More progress on the amphitheater
Also on Tuesday, the BAR approved another round of changes to Coran Capshaw’s new amphitheater currently under construction on the Mall’s east end.
The BAR approved a final design for the seating area. The amphitheater’s lead designer, Bill Lenart of FTL Architects, showed the Board samples of light and dark concrete that will be arranged in a patchwork-quilt pattern. Because the amphitheater’s seats will be removable, leaving the space open to the public during the fall and winter, the BAR had suggested a design that would make the pavilion look less imposing. The new patchwork design drew unanimous approval.
The BAR also approved other minor changes to FTL’s design. These include different lights and railings that will fit with the new transit center and plaza that Philadelphia architecture firm WRT has designed for the Mall’s east end.
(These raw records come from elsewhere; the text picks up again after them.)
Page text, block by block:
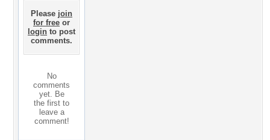
Please join
for free or
login to post
comments.
No
comments
yet. Be
the first to
leave a
comment!
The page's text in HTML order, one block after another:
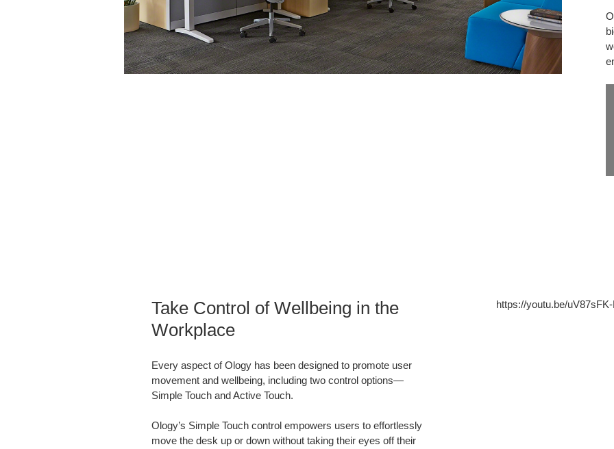
Take Control of Wellbeing in the
Workplace
Every aspect of Ology has been designed to promote user
movement and wellbeing, including two control options—
Simple Touch and Active Touch.
Ology’s Simple Touch control empowers users to effortlessly
move the desk up or down without taking their eyes off their
https://youtu.be/
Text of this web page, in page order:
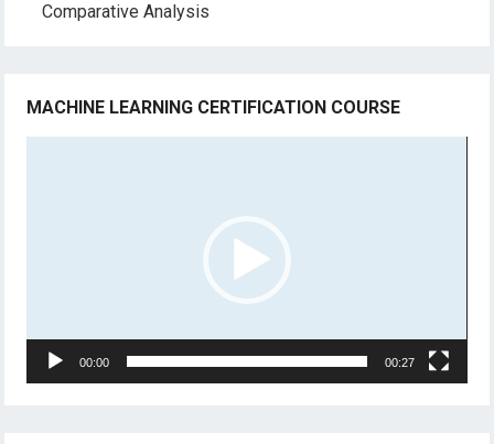
Comparative Analysis
MACHINE LEARNING CERTIFICATION COURSE
00:00 00:27
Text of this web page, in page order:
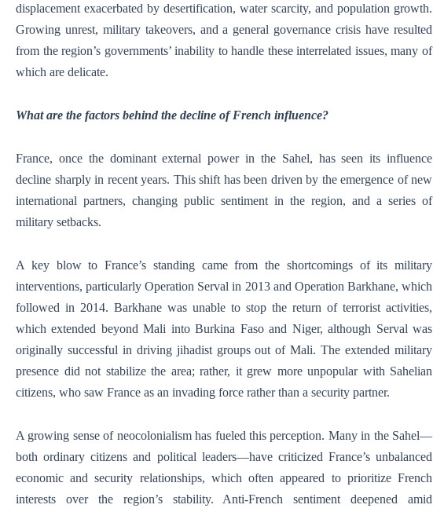
displacement exacerbated by desertification, water scarcity, and population growth.
Growing unrest, military takeovers, and a general governance crisis have resulted
from the region’s governments’ inability to handle these interrelated issues, many of
which are delicate.
What are the factors behind the decline of French influence?
France, once the dominant external power in the Sahel, has seen its influence
decline sharply in recent years. This shift has been driven by the emergence of new
international partners, changing public sentiment in the region, and a series of
military setbacks.
A key blow to France’s standing came from the shortcomings of its military
interventions, particularly Operation Serval in 2013 and Operation Barkhane, which
followed in 2014. Barkhane was unable to stop the return of terrorist activities,
which extended beyond Mali into Burkina Faso and Niger, although Serval was
originally successful in driving jihadist groups out of Mali. The extended military
presence did not stabilize the area; rather, it grew more unpopular with Sahelian
citizens, who saw France as an invading force rather than a security partner.
A growing sense of neocolonialism has fueled this perception. Many in the Sahel—
both ordinary citizens and political leaders—have criticized France’s unbalanced
economic and security relationships, which often appeared to prioritize French
interests over the region’s stability. Anti-French sentiment deepened amid
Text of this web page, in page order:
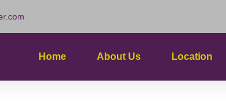
Home About Us Location
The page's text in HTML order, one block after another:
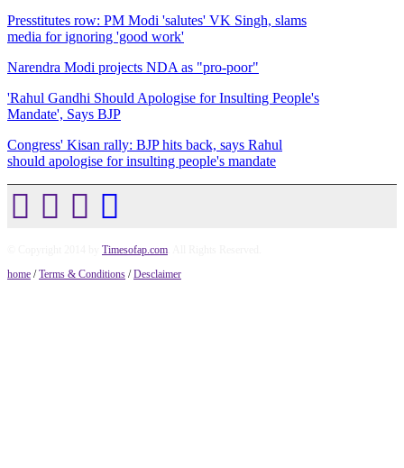
Presstitutes row: PM Modi 'salutes' VK Singh, slams
media for ignoring 'good work'
Narendra Modi projects NDA as "pro-poor"
'Rahul Gandhi Should Apologise for Insulting People's
Mandate', Says BJP
Congress' Kisan rally: BJP hits back, says Rahul
should apologise for insulting people's mandate
Timesofap.com
home /Terms & Conditions /Desclaimer
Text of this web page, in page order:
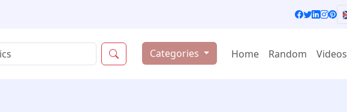
Categories Home Random Videos
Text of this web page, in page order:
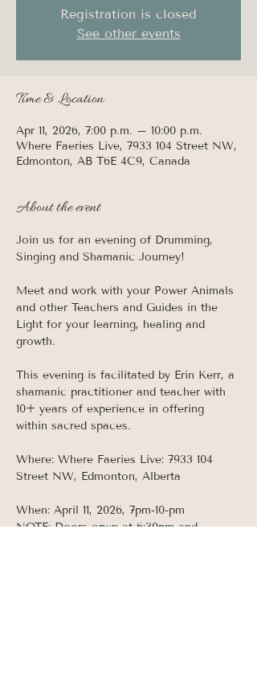
Registration is closed
See other events
Time & Location
Apr 11, 2026, 7:00 p.m. – 10:00 p.m.
Where Faeries Live, 7933 104 Street NW,
Edmonton, AB T6E 4C9, Canada
About the event
Join us for an evening of Drumming,
Singing and Shamanic Journey!
Meet and work with your Power Animals
and other Teachers and Guides in the
Light for your learning, healing and
growth.
This evening is facilitated by Erin Kerr, a
shamanic practitioner and teacher with
10+ years of experience in offering
within sacred spaces.
Where: Where Faeries Live: 7933 104
Street NW, Edmonton, Alberta
When: April 11, 2026, 7pm-10-pm
NOTE: Doors open at 6:30pm and
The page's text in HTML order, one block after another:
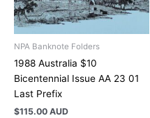
NPA Banknote Folders
1988 Australia $10
Bicentennial Issue AA 23 01
Last Prefix
$115.00 AUD
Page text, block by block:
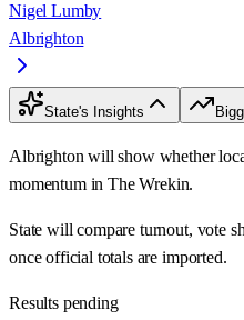
Nigel Lumby
Albrighton
State's Insights
Albrighton will show whether
momentum in The Wrekin.
State will compare turnout, vote
once official totals are imported.
Results pending
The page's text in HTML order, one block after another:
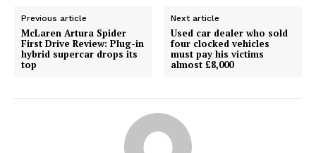
Previous article
McLaren Artura Spider
First Drive Review: Plug-in
hybrid supercar drops its
top
Next article
Used car dealer who sold
four clocked vehicles
must pay his victims
almost £8,000
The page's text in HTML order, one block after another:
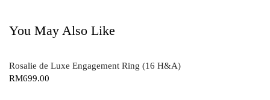
You May Also Like
Rosalie de Luxe Engagement Ring (16 H&A)
RM699.00

Also drawing thumbs-up from the Board were FTL’s amphitheater plantings, including cedar, ginko, maple and magnolia trees, although Lenart said he would comply with Board member John Knight’s request that FTL replace the purple wintercreeper ground cover with something “softer.”
“In our experience it tends to end up looking pretty coarse and ratty,” Knight said.—John Borgmeyer
As Told To
Conversations with Old-School Business Owners
Kim Miller: When this store was built in 1942, it was called the Stop & Shop, and it was a high-class grocery store. A real gourmet store, with high-class food items.
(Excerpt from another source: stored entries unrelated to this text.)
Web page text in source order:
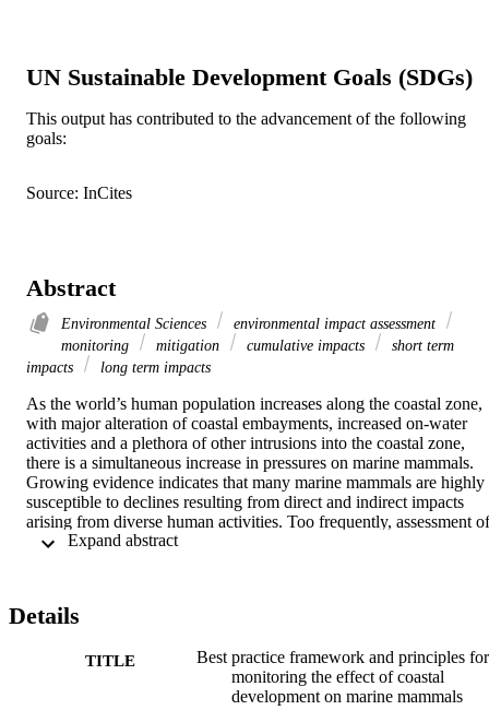
UN Sustainable Development Goals (SDGs)
This output has contributed to the advancement of the following
goals:
Source: InCites
Abstract
Environmental Sciences
environmental impact assessment
monitoring
mitigation cumulative impacts
short term
impacts
long term impacts
As the world’s human population increases along the coastal zone,
with major alteration of coastal embayments, increased on-water
activities and a plethora of other intrusions into the coastal zone,
there is a simultaneous increase in pressures on marine mammals.
Growing evidence indicates that many marine mammals are highly
susceptible to declines resulting from direct and indirect impacts
arising from diverse human activities. Too frequently, assessment of
the impact from coastal developments on marine mammals has
frameworks prior to the initiation of developments, the number of
continue to rise. To address these shortcomings, we present a
globally applicable best practice framework by; (i) describing
guiding principles and; (ii) reviewing appropriate procedures for
Details
TITLE
Best practice framework and principles for
monitoring the effect of coastal
development on marine mammals
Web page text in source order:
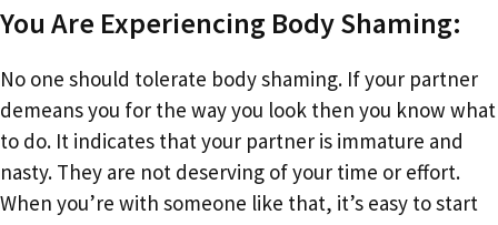
You Are Experiencing Body Shaming:
No one should tolerate body shaming. If your partner
demeans you for the way you look then you know what
to do. It indicates that your partner is immature and
nasty. They are not deserving of your time or effort.
When you’re with someone like that, it’s easy to start
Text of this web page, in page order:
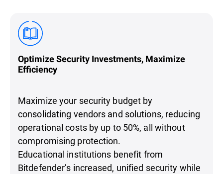
Optimize Security Investments, Maximize
Efficiency
Maximize your security budget by
consolidating vendors and solutions, reducing
operational costs by up to 50%, all without
compromising protection.
Educational institutions benefit from
Bitdefender’s increased, unified security while
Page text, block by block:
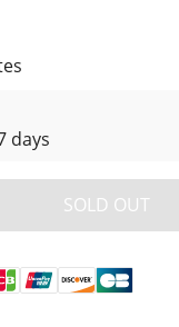
days
SOLD OUT
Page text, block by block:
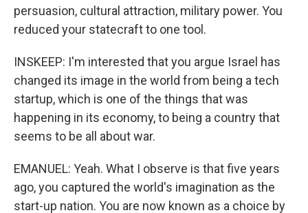
persuasion, cultural attraction, military power. You
reduced your statecraft to one tool.
INSKEEP: I'm interested that you argue Israel has
changed its image in the world from being a tech
startup, which is one of the things that was
happening in its economy, to being a country that
seems to be all about war.
EMANUEL: Yeah. What I observe is that five years
ago, you captured the world's imagination as the
start-up nation. You are now known as a choice by

I started working in the Mall store, part-time, when I was still in high school. For a while I worked someplace else, and also was a stay-at-home mom for a while. But after eight years, I was back.
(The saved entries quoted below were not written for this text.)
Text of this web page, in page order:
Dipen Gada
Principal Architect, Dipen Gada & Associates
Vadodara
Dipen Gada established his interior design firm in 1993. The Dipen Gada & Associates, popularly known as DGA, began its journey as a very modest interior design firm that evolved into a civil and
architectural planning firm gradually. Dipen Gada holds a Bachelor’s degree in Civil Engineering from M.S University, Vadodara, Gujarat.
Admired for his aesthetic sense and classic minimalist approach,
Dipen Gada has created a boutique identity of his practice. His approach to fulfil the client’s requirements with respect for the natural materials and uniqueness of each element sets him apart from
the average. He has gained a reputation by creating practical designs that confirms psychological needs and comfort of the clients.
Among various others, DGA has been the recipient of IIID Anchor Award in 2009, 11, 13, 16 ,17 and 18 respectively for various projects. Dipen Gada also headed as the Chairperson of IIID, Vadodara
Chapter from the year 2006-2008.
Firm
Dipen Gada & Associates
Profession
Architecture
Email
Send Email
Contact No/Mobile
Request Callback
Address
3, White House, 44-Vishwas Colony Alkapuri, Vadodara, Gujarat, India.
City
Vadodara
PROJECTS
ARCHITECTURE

Billy Clements: I was a junior in high school when I began working here, part-time. I’ve been here pretty much all of my life. Twenty-one years.
Miller: Our customers are loyal. Some of them who shop here used to shop at the Mall store. Why are they loyal? Because we have the best meat department in town! That, and the service. It’s a personal service we have here, not like what you get at the chain supermarkets, where no one knows you. We know our customers.
Clements: Yes, we do have a mixed clientele here, and we have things here that you can’t find anywhere else, even in the big chains.
Miller: For example, Octagon Soap. We still carry Octagon Soap. And things like spoon bread mix. People come in here for things they can’t find anyplace else. And our prices, our overall prices; we try to be competitive with the large supermarkets. But back to meat—we do have the best meatin town!
That’s our biggest seller, meat. And a lot of people call us, “The hardware store of grocery stores,” because we have and sell everything.
Clements: The best thing about working here is the interaction with people.
Miller: Even when I am busy with paper work, it’s the people I enjoy the most. Neither of us would rather be doing anything else. I grew up in the grocery business. And I love the personal touch with meat. Whenever someone in that department is out, I fill in. Billy doesn’t have anything to do with the meat. That’s mine.
Clements: No, I don’t go near the meat department because that’s all Kim’s.
Miller: We work long hours. The store is open from Monday to Saturday from 8 in the morning to 9 at night, and on Sunday, from 10 to 6. I work eight to 10 hours a day. Sometimes 12 to 15, if we are shorthanded. Billy works every other weekend, andI work occasionally on Sunday, when I need to.
Clements: I don’t think we get any vegetarians shopping here! But we both try to please every customer. We talk about our families with our customers, and they talk about their families with us. Some people come in once, twice—even three times—a day, just for the friendship and for the conversations they have here.
We have a man who comes in every night. He lives alone, and he comes in just for the companionship he finds here. Lots of times, he doesn’t even buy anything. He just comes in every night to talk.
Miller: And, yes, we sometimes help people out. I don’t know whether I should say we do or don’t, but what I can say is that our loyal, longtime customers know that if they ever run a little short of money, we will try not to let them go hungry.